→ **Supplied records**
* * * * *
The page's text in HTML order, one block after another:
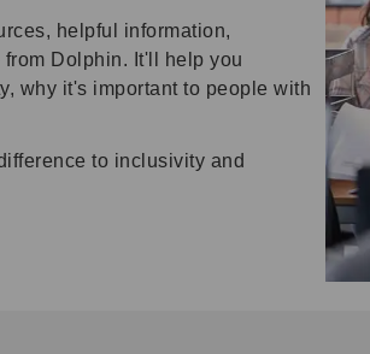
helpful information,
Dolphin. It'll help you
why it's important to people with
to inclusivity and
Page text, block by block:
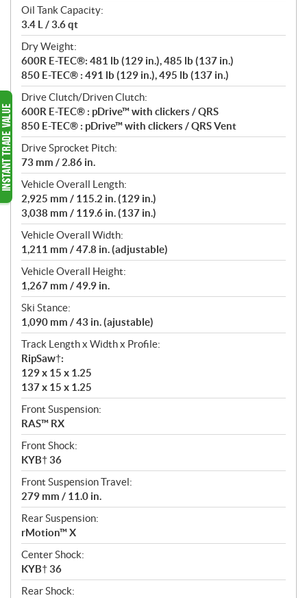
Oil Tank Capacity:
3.4 L / 3.6 qt
Dry Weight:
600R E-TEC®: 481 lb (129 in.), 485 lb (137 in.)
850 E-TEC® : 491 lb (129 in.), 495 lb (137 in.)
Drive Clutch/Driven Clutch:
600R E-TEC® : pDrive™ with clickers / QRS
850 E-TEC® : pDrive™ with clickers / QRS Vent
Drive Sprocket Pitch:
73 mm / 2.86 in.
Vehicle Overall Length:
2,925 mm / 115.2 in. (129 in.)
3,038 mm / 119.6 in. (137 in.)
Vehicle Overall Width:
1,211 mm / 47.8 in. (adjustable)
Vehicle Overall Height:
1,267 mm / 49.9 in.
Ski Stance:
1,090 mm / 43 in. (ajustable)
Track Length x Width x Profile:
RipSaw†:
129 x 15 x 1.25
137 x 15 x 1.25
Front Suspension:
RAS™ RX
Front Shock:
KYB† 36
Front Suspension Travel:
279 mm / 11.0 in.
Rear Suspension:
rMotion™ X
Center Shock:
KYB† 36
Rear Shock:
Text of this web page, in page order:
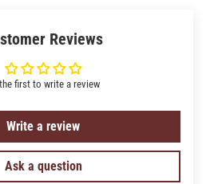
Reviews
first to write a review
Write a review
Ask a question
* * * * *
→ **What this task involves**
Starting with the line that contains "137 x 15 x 1.25", repeat each line exactly through the last line of the data above, and nothing more; the pictures stay out.

→ **Solution**
137 x 15 x 1.25
Front Suspension:
RAS™ RX
Front Shock:
KYB† 36
Front Suspension Travel:
279 mm / 11.0 in.
Rear Suspension:
rMotion™ X
Center Shock:
KYB† 36
Rear Shock:
Text of this web page, in page order:
Reviews
first to write a review
Write a review
Ask a question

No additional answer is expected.